Anecdotal evidence may not be acceptable to scientists who insist on double-blind studies producing reams of data for analysis and peer approval. But after 24 years of nursing, observations are all I have to fall back on.

For years I’ve watched the rise and demise of enrolled nurses, Project 2000 and endless relabelling. Hundreds of students have come and gone in a multitude of settings and varying states of accomplishment. And this is my conclusion – students who are wonderfully adept at academic pursuits often lack the desire to stop typing and start learning.

In my work environment there are two basic classifications of nursing students – those who stick like glue to seasoned staff nurses in the hope that experience will somehow be absorbed by osmosis, and those who constantly bemoan their wretched essays and are never happier than when they spend one-to-one time with service users, trying to find the person buried beneath the illness.

They may not be armed with all the right mental health buzzwords or begin each sentence with ‘Research has shown…’ but they have an empathy for service users’ needs.
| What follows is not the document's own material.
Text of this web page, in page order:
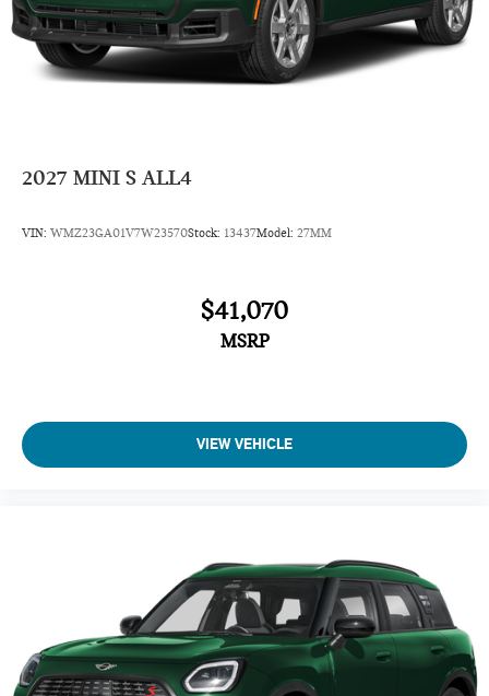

I know who I’d rather be stuck in a lift with.

That said, whatever category students fall into, they can all improve on assertiveness. I understand they want to please but, just for once, I would love someone to question my actions when I forget something important.

Sometimes I purposely omit something to see if it evokes a response and when nothing happens I sigh and put a mental tick in the lack-of-assertiveness column.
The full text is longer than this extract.